Now, when the Olympics set up a committee, we have a few individuals that are from Los Angeles that went to basically bat for the sport for a long period. Only in October of 2023 is when we got the final confirmation that the sport will be included.
You've got to understand that this is a crazy and almost insane idea, that the Olympics said yes to cricket in 2028 in Los Angeles, with zero infrastructure that is required to set up an Olympic event. That was the biggest challenge and hurdle that the Olympic Committee, the forward committee trying to Present cricket, has had over the last 15 years. Over the last six, seven years they've been trying to court the IOC to get cricket into LA 2028 and that's been the biggest hurdle that has been addressed with the Fairplex. But even so, you've got to think that there must have been a lot of trust and faith in all these individuals to be able to get cricket here.
We're still talking about what, two and a half years away, and their stadium still has to be built.
Chris - So what was your organization's reaction when Cricket was officially included?
Abhi - Not just our organization's reaction, but the cricketing world's reaction, all over, has been one of just gratitude that we are going to be seeing this…the sport that is played at such a large volume. It’s the number two sport in the world, back in the Olympics. Yeah, you could say it was played in the 1900s but we're not going to go back all the way over there. We're going to treat this as a T 20 format of cricket that's coming in, a fresh game. And everyone's excited about it, especially the kids who have started taking up the game. Looking at their legends of the new era with this new format that have just taken over the skies for the sport.

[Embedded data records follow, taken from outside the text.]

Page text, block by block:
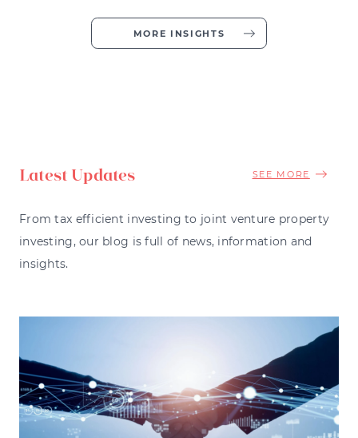
MORE INSIGHTS
Latest Updates SEE MORE
From tax efficient investing to joint venture property
investing, our blog is full of news, information and
insights.
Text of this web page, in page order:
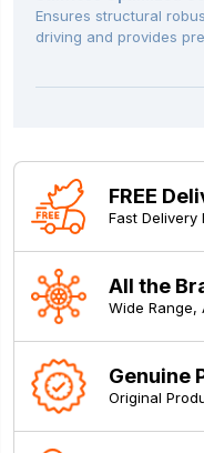
Ensures structural
driving and provides
FREE
Fast Delivery
All the
Wide Range,
Genuine
Original
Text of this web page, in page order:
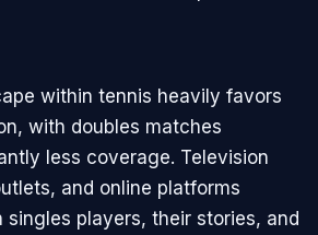
within tennis heavily favors
with doubles matches
less coverage. Television
and online platforms
singles players, their stories, and
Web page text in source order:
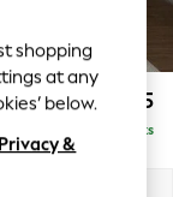
£975
Delivered in 8 Weeks
shopping
at any
below.
Privacy &
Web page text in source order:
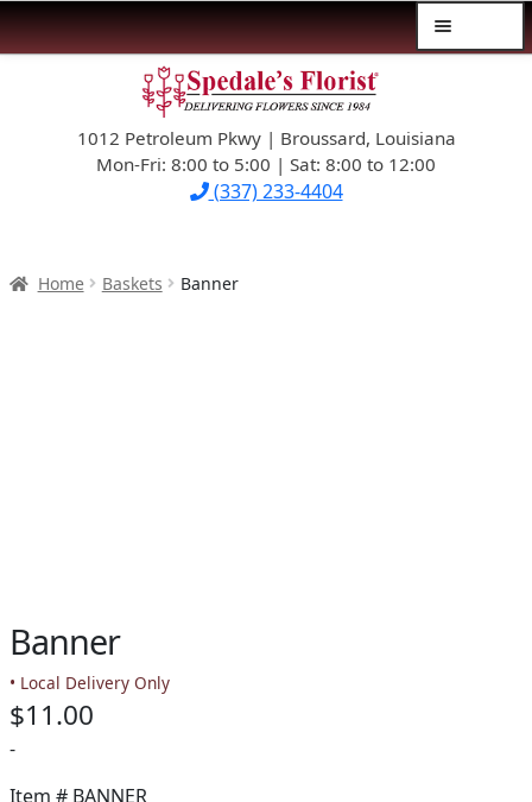
navigation
content1012 Petroleum Pkwy | Broussard, Louisiana
Mon-Fri: 8:00 to 5:00 | Sat: 8:00 to 12:00
(337) 233-4404
$39.99-AND-UNDER
SYMPATHY
Home Baskets Banner
Banner
• Local Delivery Only
$11.00
-
Item # BANNER
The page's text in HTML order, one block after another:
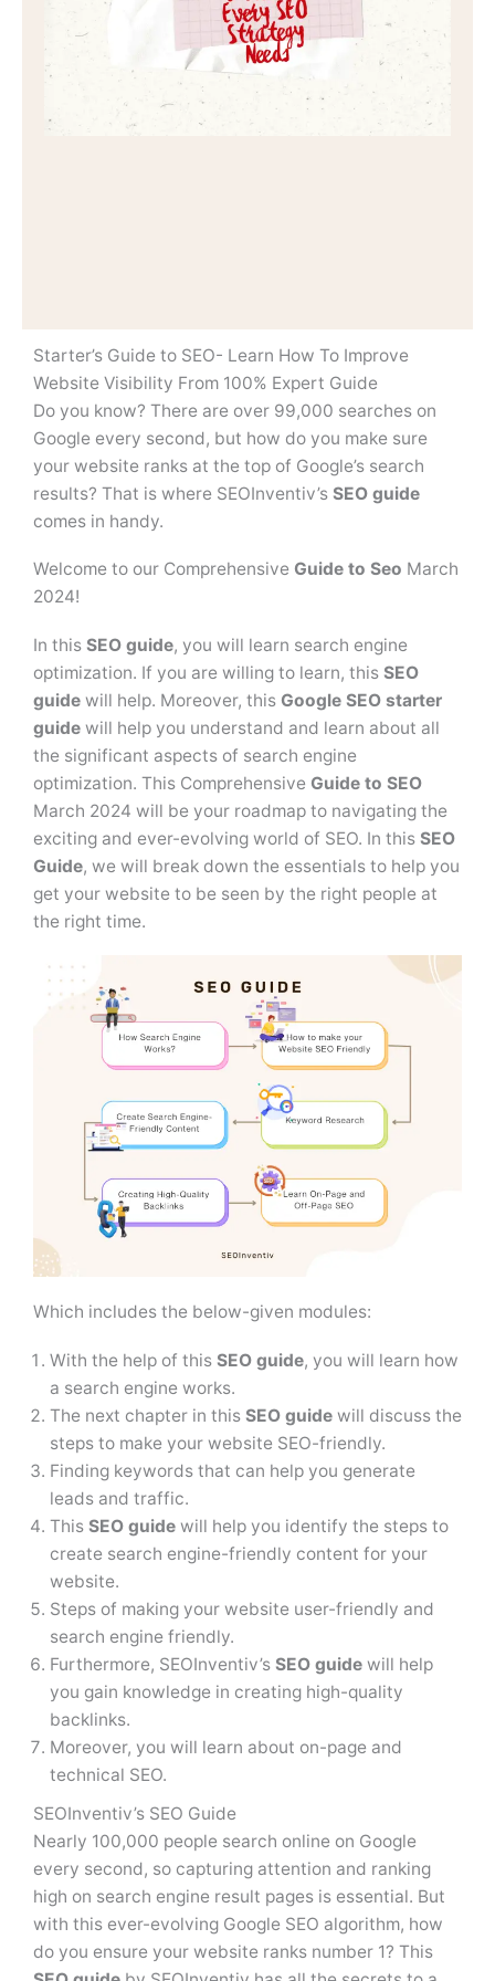
Starter’s Guide to SEO- Learn How To Improve
Website Visibility From 100% Expert Guide
Do you know? There are over 99,000 searches on
Google every second, but how do you make sure
your website ranks at the top of Google’s search
results? That is where SEOInventiv’s SEO guide
comes in handy.
Welcome to our Comprehensive Guide to Seo March
2024!
In this SEO guide, you will learn search engine
optimization. If you are willing to learn, this SEO
guide will help. Moreover, this Google SEO starter
guide will help you understand and learn about all
the significant aspects of search engine
optimization. This Comprehensive Guide to SEO
March 2024 will be your roadmap to navigating the
exciting and ever-evolving world of SEO. In this SEO
Guide, we will break down the essentials to help you
get your website to be seen by the right people at
the right time.
Which includes the below-given modules:
With the help of this SEO guide, you will learn how
a search engine works.
The next chapter in this SEO guide will discuss the
steps to make your website SEO-friendly.
Finding keywords that can help you generate
leads and traffic.
This SEO guide will help you identify the steps to
create search engine-friendly content for your
website.
Steps of making your website user-friendly and
search engine friendly.
Furthermore, SEOInventiv’s SEO guide will help
you gain knowledge in creating high-quality
backlinks.
Moreover, you will learn about on-page and
technical SEO.
SEOInventiv’s SEO Guide
Nearly 100,000 people search online on Google
every second, so capturing attention and ranking
high on search engine result pages is essential. But
with this ever-evolving Google SEO algorithm, how
do you ensure your website ranks number 1? This
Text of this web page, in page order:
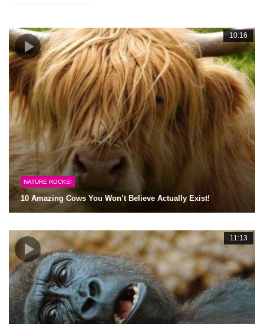
10:16
NATURE ROCKS!
10 Amazing Cows You Won’t Believe Actually Exist!
11:13
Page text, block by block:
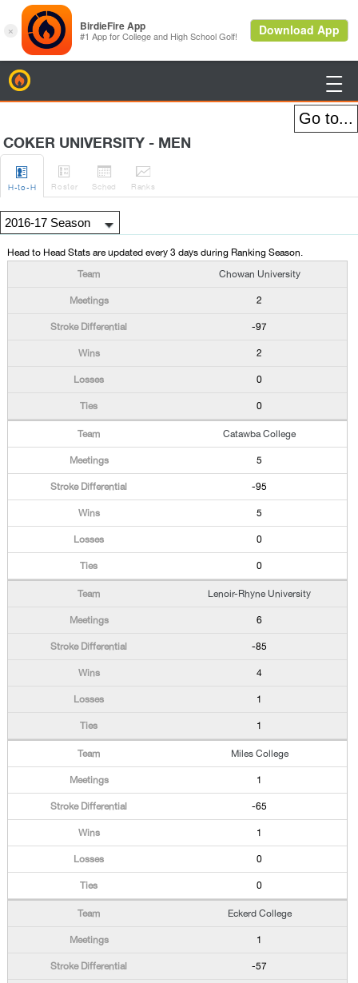

COKER UNIVERSITY - MEN

H-to-H

Roster

Sched

Ranks
Head to Head Stats are updated every 3 days during Ranking Season.
Chowan University
2
-97
2
0
0
Catawba College
5
-95
5
0
0
Lenoir-Rhyne University
6
-85
4
1
1
Miles College
1
-65
1
0
0
Eckerd College
1
-57

Chris - Are you guys in communication with Pomona on the Fairplex about getting cricket programming off the ground? In the meantime, I know you said there's no stadium yet, but getting towards that, and getting towards exhibitions and other programs that get people and their kids out and interested.
Abhi - We were just talking to them about all of this not too long ago this weekend at the MLC games in Oakland. But yeah, there are a lot of plans. I'm not quite at liberty to discuss too much about this, but there's definitely a roadmap that includes not only the Fairplex, but the Olympics, the ICC USA cricket, as well as MLC. These are all entities that are involved one way or another, to the utilization of this venue, as well as the opportunity to grow the game with the help of this event not just locally in Los Angeles, but all over the US.
Chris - Abhi, thanks so much for joining us on SGVConnect.